The released folder ships code + corpus only; the checkpoint regenerates
deterministically from
config.py.
How to reproduce
The frozen, self-contained snapshot rebuilds the checkpoint deterministically (the corpus is vendored in-folder, no network needed):
cd projects/kenosha-kid/models/kenosha-kid-nanogpt-1
python generate.py # -> data/raw.txt (deterministic, SEED=1973)
python prepare.py # raw.txt -> kenosha/{train,val}.bin + meta.pkl
python train.py # -> ./ckpt.pt (350 iters, val ~0.48)
python sample.py --temperature=0.9
The working pipeline at the repo root runs the same steps through core; see the
project README.md and the experiment
write-up dream-a-single-phrase.md.
Citation / credits
- The shared
coreengine (modern nanoGPT lineage — RoPE, RMSNorm, bias-free). - Darius Kazemi, @YouNeverDidThe (2013) — the bot
generate.pyreimplements deterministically. - Thomas Pynchon, Gravity's Rainbow (1973), I.10 — the nine construals are the
anchors; the phrase is reproduced as a behavior, not its text.

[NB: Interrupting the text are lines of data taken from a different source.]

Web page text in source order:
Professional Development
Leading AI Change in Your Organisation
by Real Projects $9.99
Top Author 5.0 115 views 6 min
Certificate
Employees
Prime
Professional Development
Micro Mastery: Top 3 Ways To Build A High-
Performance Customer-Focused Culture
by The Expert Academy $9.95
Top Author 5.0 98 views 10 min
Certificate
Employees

Provenance in
projects/kenosha-kid/docs/sources.md. - Set up and trained with Claude (Claude Code).
Addendum — June 2026
Added in the site-standardization pass (ADR-0015). The card above is unchanged; this is a tracked addendum. Site-wide fixes — repo links now resolve to GitHub/site routes, code blocks render within the column — apply automatically.